A side note, that ffmpeg hack also by-passed inner-loop deblocking of h.264 which resulted in slightly less quality on the decoded image and faster decoding. Not many users noticed it. There's an advanced settings that could restore this, skip-loop filter or something like that. Set this to 8.
Thanks for the quick reply.

I've tried what you said, even put it on higher values than 8 (tried 16 and 32) but it doesn’t seem to change anything. I still get one CPU core completely maxed out.
Just to make sure I didn’t do anything wrong:
I made this file: /Users/<username>/Library/Application Support/XBMC/userdata/advancedsettings.xml containing this:

<advancedsettings>
<skiploopfilter>8</skiploopfilter>
</advancedsettings>

and then of course restarted xbmc

If you look at the ffmpeg changelog it lists “slice-based parallel H.264 decoding” as an added feature in v0.5. So I assume they removed this in v0.6 but this removal is not listed under the changelog of v0.6. Isn’t it possible to check if this feature is still there and if it is to use it?

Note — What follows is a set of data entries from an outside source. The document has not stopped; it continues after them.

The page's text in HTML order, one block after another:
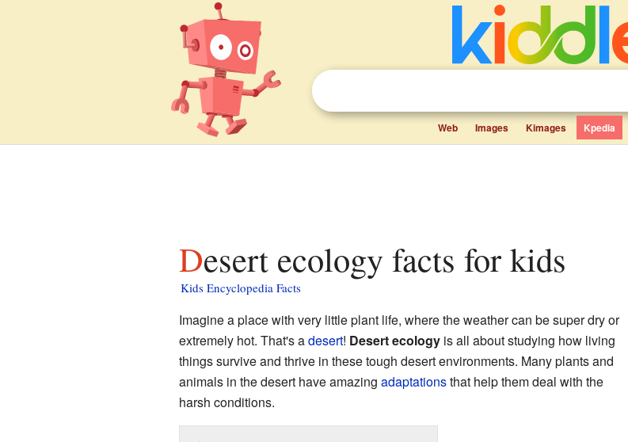
Web Images Kimages Kpedia
Desert ecology facts for kids
Kids Encyclopedia Facts
Imagine a place with very little plant life, where the weather can be super dry or
extremely hot. That's adesert! Desert ecologyis all about studying how living
things survive and thrive in these tough desert environments. Many plants and
animals in the desert have amazing adaptationsthat help them deal with the
harsh conditions.
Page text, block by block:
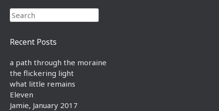
Search
Recent Posts
a path through the moraine
the flickering light
what little remains
Eleven
Jamie, January 2017
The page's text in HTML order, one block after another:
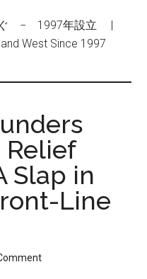
なぐ − 1997年設立 |
West Since 1997
Relief
Slap in
Line
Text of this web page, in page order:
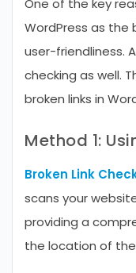
One of the key
WordPress as the
user-friendliness.
checking as well.
broken links in
Method 1:
Broken Link
scans your
providing a
the location of
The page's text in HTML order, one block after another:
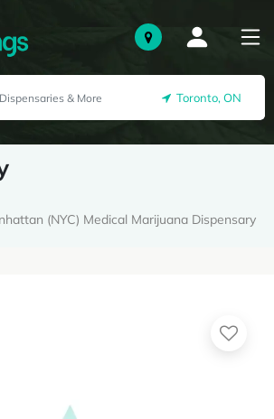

I hate Apple by the way for not adding VDADecoder support for Macs released before the first Macbooks with the NVIDIA 9400M graphics card.
Doesn't anyone know how to bring this multithreaded decoding back? Since the computer industry has been fully evolving to dual or even quad core processing over the past 4 years it's almost unbelievable that the programmers of ffmpeg decided to go back to the single core era.
And what about using Grand Central Dispatch on OS X? Or is this also something the ffmpeg community has to do?
ffmpeg never included the multi-thread decoding. it was a third-party hack of a patch we applied. ffmpeg did tons of updates. patch broke. nobody cba to update it.

http://gitorious.org/ffmpeg/ffmpeg-mt

they will surely appreciate all the help you are obviously willing to offer!